**Try it**
Below is a listing to repeat exactly, with its pictures left out.
[Records]
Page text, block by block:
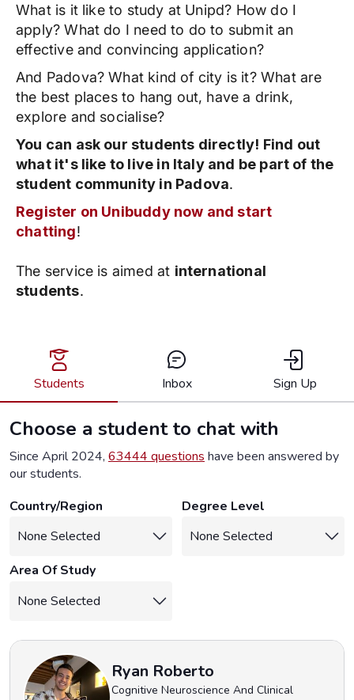
What is it like to study at Unipd? How do I
apply? What do I need to do to submit an
effective and convincing application?
And Padova? What kind of city is it? What are
the best places to hang out, have a drink,
explore and socialise?
You can ask our students directly! Find out
what it's like to live in Italy and be part of the
student community in Padova.
Register on Unibuddy now and start
chatting!
The service is aimed at international
students.
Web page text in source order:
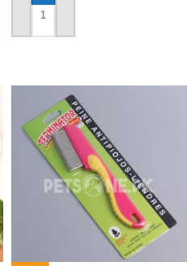
ADD TO CART
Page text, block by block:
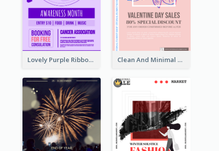
Lovely Purple Ribbon Poster Design Template Clean And Minimal Rose Portrait Poster Design
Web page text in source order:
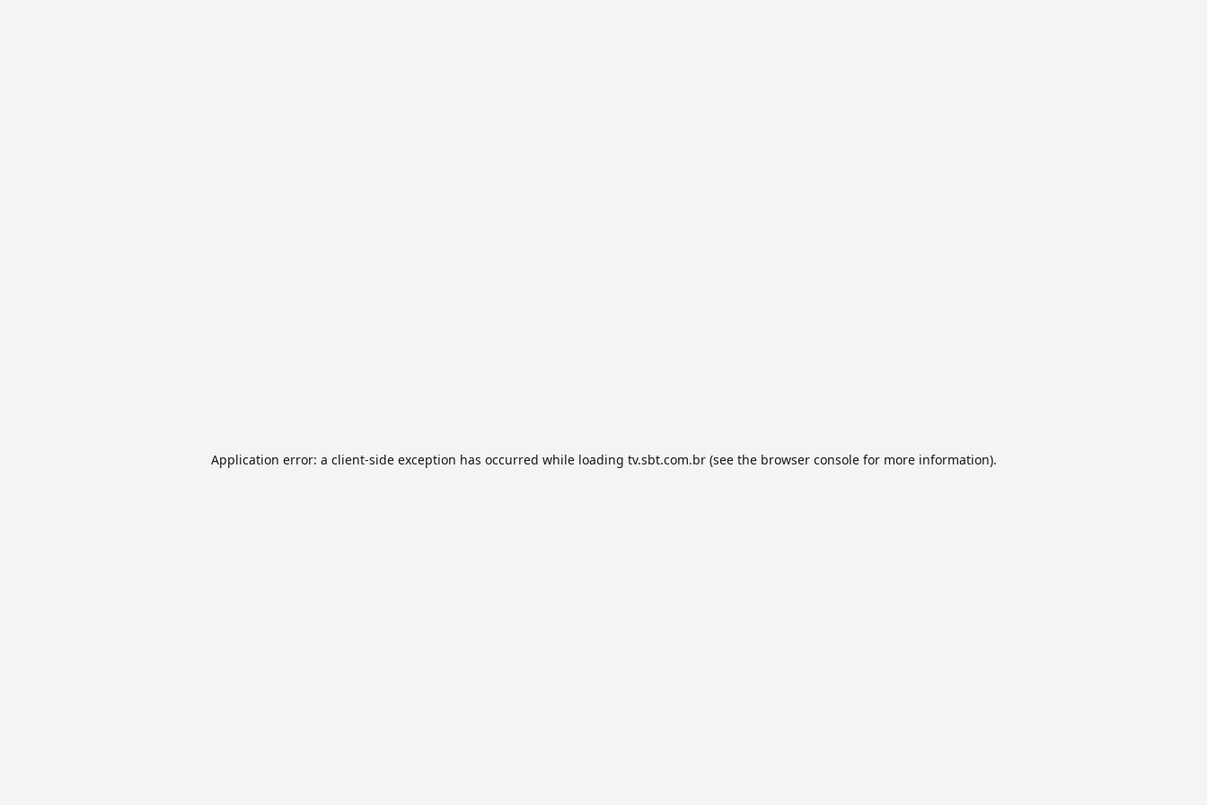
Application error: a client-side exception has occurred while loading tv.sbt.com.br(see the browser consolefor more information).
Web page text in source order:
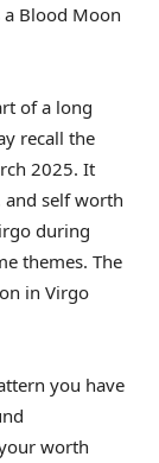
Blood Moon
of a long
recall the
2025. It
and self worth
during
themes. The
in Virgo
you have
worth
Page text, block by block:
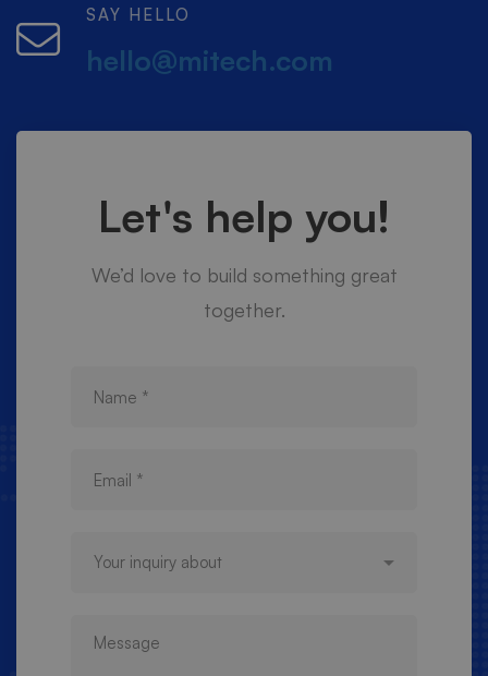
SAY HELLO
hello@mitech.com
Let's help you!
We’d love to build something great
together.
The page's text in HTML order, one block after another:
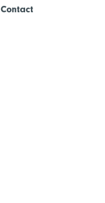
Contact
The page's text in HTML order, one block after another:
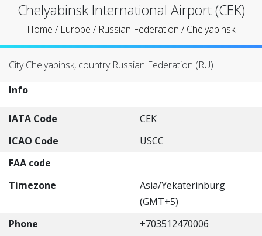
Chelyabinsk International Airport (CEK)
Home / Europe / Russian Federation /Chelyabinsk
City Chelyabinsk, country Russian Federation (RU)
Info
IATA Code
CEK
ICAO Code
USCC
FAA code
Timezone
Asia/Yekaterinburg
(GMT+5)
Phone
+703512470006
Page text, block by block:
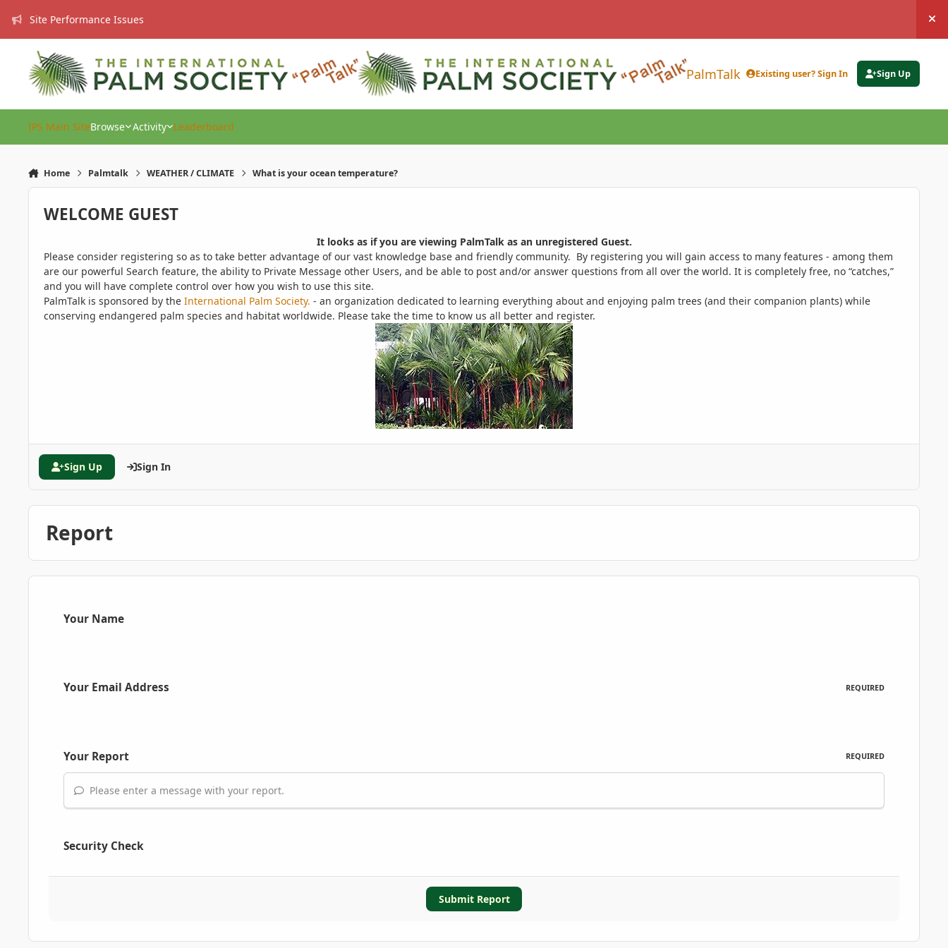
Site Performance Issues
PalmTalk Existing user? Sign In Sign Up
IPS Main SiteBrowse Activity Leaderboard
Home Palmtalk WEATHER / CLIMATE What is your ocean temperature?
WELCOME GUEST
It looks as if you are viewing PalmTalk as an unregistered Guest.
Please consider registering so as to take better advantage of our vast knowledge base and friendly community. By registering you will gain access to many features - among them
are our powerful Search feature, the ability to Private Message other Users, and be able to post and/or answer questions from all over the world. It is completely free, no “catches,”
and you will have complete control over how you wish to use this site.
PalmTalk is sponsored by the International Palm Society. - an organization dedicated to learning everything about and enjoying palm trees (and their companion plants) while
conserving endangered palm species and habitat worldwide. Please take the time to know us all better and register.
Sign Up Sign In
Report
Your Name
Your Email Address REQUIRED
Your Report REQUIRED
Please enter a message with your report.
Security Check
Submit Report
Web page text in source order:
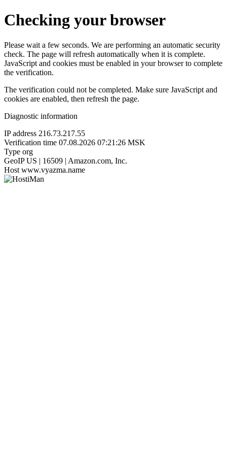
Checking your browser
Please wait a few seconds. We are performing an automatic security
check. The page will refresh automatically when it is complete.
JavaScript and cookies must be enabled in your browser to complete
the verification.
The verification could not be completed. Make sure JavaScript and
cookies are enabled, then refresh the page.
Diagnostic information
IP address 216.73.217.55
Verification time 07.08.2026 07:21:26 MSK
Type org
GeoIP US | 16509 | Amazon.com, Inc.
Host www.vyazma.name
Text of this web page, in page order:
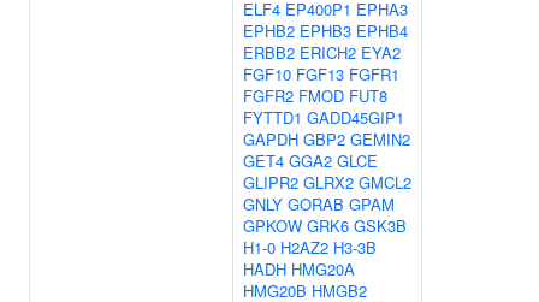
ELF4 EP400P1 EPHA3
EPHB2 EPHB3 EPHB4
ERBB2 ERICH2 EYA2
FGF10 FGF13 FGFR1
FGFR2 FMOD FUT8
FYTTD1 GADD45GIP1
GAPDH GBP2 GEMIN2
GET4 GGA2 GLCE
GLIPR2 GLRX2 GMCL2
GNLY GORAB GPAM
GPKOW GRK6 GSK3B
H1-0 H2AZ2 H3-3B
HADH HMG20A
HMG20B HMGB2
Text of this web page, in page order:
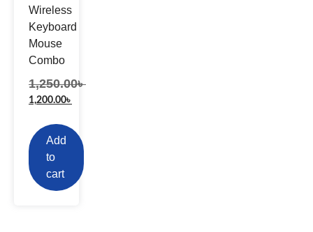
Wireless
Keyboard
Mouse
Combo
1,250.00৳
1,200.00৳
Add
to
cart
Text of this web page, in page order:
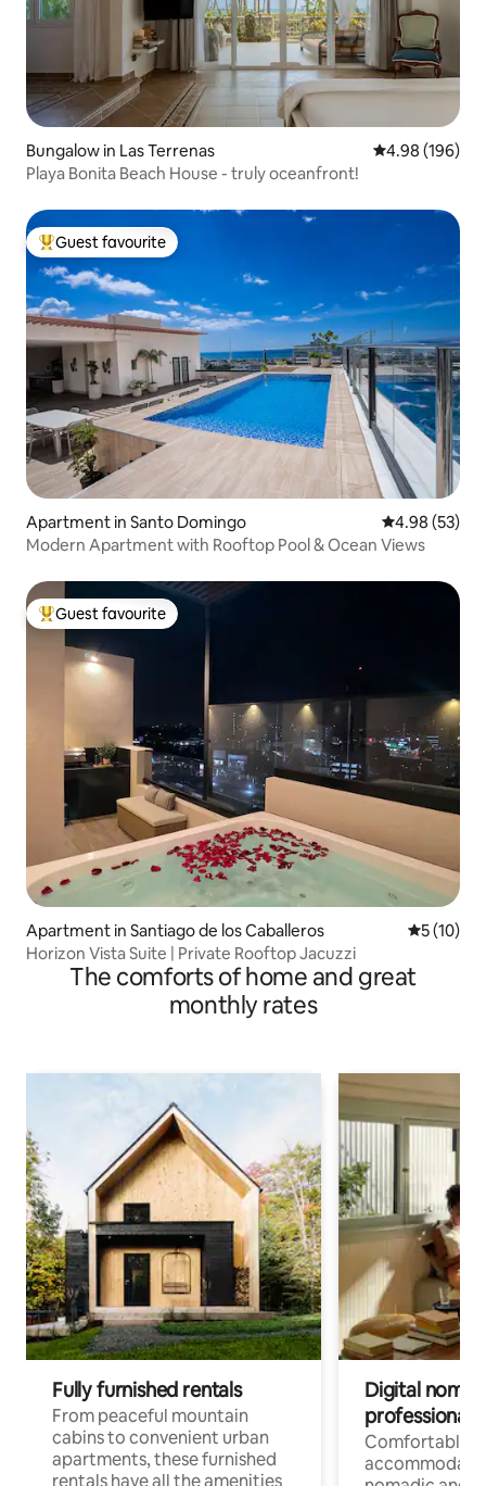
Bungalow in Las Terrenas 4.98 out of 5
4.98 (196)
Playa Bonita Beach House - truly oceanfront!
Top guest favourite
Guest favourite
Apartment in Santo Domingo 4.98 out of 5
4.98 (53)
Modern Apartment with Rooftop Pool & Ocean Views
Top guest favourite
Guest favourite
Apartment in Santiago de los Caballeros 5 out of 5
5 (10)
Horizon Vista Suite | Private Rooftop Jacuzzi
The comforts of home and great
monthly rates
Fully furnished rentals
From peaceful mountain
cabins to convenient urban
apartments, these furnished
rentals have all the amenities
Digital
professionals
Comfortable
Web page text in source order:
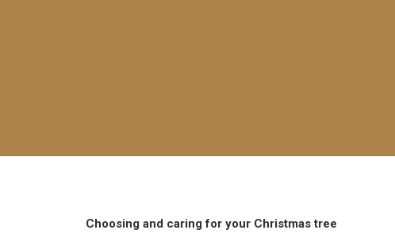
Choosing and caring for your Christmas tree
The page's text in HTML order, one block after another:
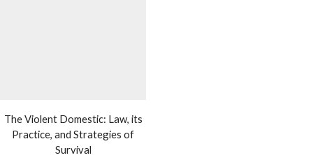
The Violent Domestic: Law, its
Practice, and Strategies of
Survival
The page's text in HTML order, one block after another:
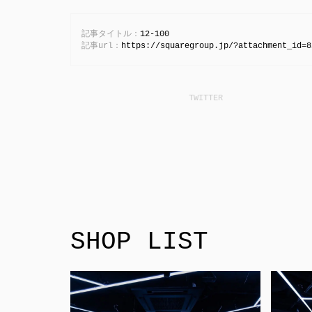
[/Records]
**Output for this exercise**
Page text, block by block:
What is it like to study at Unipd? How do I
apply? What do I need to do to submit an
effective and convincing application?
And Padova? What kind of city is it? What are
the best places to hang out, have a drink,
explore and socialise?
You can ask our students directly! Find out
what it's like to live in Italy and be part of the
student community in Padova.
Register on Unibuddy now and start
chatting!
The service is aimed at international
students.
Web page text in source order:
ADD TO CART
Page text, block by block:
Lovely Purple Ribbon Poster Design Template Clean And Minimal Rose Portrait Poster Design
Web page text in source order:
Application error: a client-side exception has occurred while loading tv.sbt.com.br(see the browser consolefor more information).
Web page text in source order:
Blood Moon
of a long
recall the
2025. It
and self worth
during
themes. The
in Virgo
you have
worth
Page text, block by block:
SAY HELLO
hello@mitech.com
Let's help you!
We’d love to build something great
together.
The page's text in HTML order, one block after another:
Contact
The page's text in HTML order, one block after another:
Chelyabinsk International Airport (CEK)
Home / Europe / Russian Federation /Chelyabinsk
City Chelyabinsk, country Russian Federation (RU)
Info
IATA Code
CEK
ICAO Code
USCC
FAA code
Timezone
Asia/Yekaterinburg
(GMT+5)
Phone
+703512470006
Page text, block by block:
Site Performance Issues
PalmTalk Existing user? Sign In Sign Up
IPS Main SiteBrowse Activity Leaderboard
Home Palmtalk WEATHER / CLIMATE What is your ocean temperature?
WELCOME GUEST
It looks as if you are viewing PalmTalk as an unregistered Guest.
Please consider registering so as to take better advantage of our vast knowledge base and friendly community. By registering you will gain access to many features - among them
are our powerful Search feature, the ability to Private Message other Users, and be able to post and/or answer questions from all over the world. It is completely free, no “catches,”
and you will have complete control over how you wish to use this site.
PalmTalk is sponsored by the International Palm Society. - an organization dedicated to learning everything about and enjoying palm trees (and their companion plants) while
conserving endangered palm species and habitat worldwide. Please take the time to know us all better and register.
Sign Up Sign In
Report
Your Name
Your Email Address REQUIRED
Your Report REQUIRED
Please enter a message with your report.
Security Check
Submit Report
Web page text in source order:
Checking your browser
Please wait a few seconds. We are performing an automatic security
check. The page will refresh automatically when it is complete.
JavaScript and cookies must be enabled in your browser to complete
the verification.
The verification could not be completed. Make sure JavaScript and
cookies are enabled, then refresh the page.
Diagnostic information
IP address 216.73.217.55
Verification time 07.08.2026 07:21:26 MSK
Type org
GeoIP US | 16509 | Amazon.com, Inc.
Host www.vyazma.name
Text of this web page, in page order:
ELF4 EP400P1 EPHA3
EPHB2 EPHB3 EPHB4
ERBB2 ERICH2 EYA2
FGF10 FGF13 FGFR1
FGFR2 FMOD FUT8
FYTTD1 GADD45GIP1
GAPDH GBP2 GEMIN2
GET4 GGA2 GLCE
GLIPR2 GLRX2 GMCL2
GNLY GORAB GPAM
GPKOW GRK6 GSK3B
H1-0 H2AZ2 H3-3B
HADH HMG20A
HMG20B HMGB2
Text of this web page, in page order:
Wireless
Keyboard
Mouse
Combo
1,250.00৳
1,200.00৳
Add
to
cart
Text of this web page, in page order:
Bungalow in Las Terrenas 4.98 out of 5
4.98 (196)
Playa Bonita Beach House - truly oceanfront!
Top guest favourite
Guest favourite
Apartment in Santo Domingo 4.98 out of 5
4.98 (53)
Modern Apartment with Rooftop Pool & Ocean Views
Top guest favourite
Guest favourite
Apartment in Santiago de los Caballeros 5 out of 5
5 (10)
Horizon Vista Suite | Private Rooftop Jacuzzi
The comforts of home and great
monthly rates
Fully furnished rentals
From peaceful mountain
cabins to convenient urban
apartments, these furnished
rentals have all the amenities
Digital
professionals
Comfortable
Web page text in source order:
Choosing and caring for your Christmas tree
The page's text in HTML order, one block after another:
The Violent Domestic: Law, its
Practice, and Strategies of
Survival
The page's text in HTML order, one block after another:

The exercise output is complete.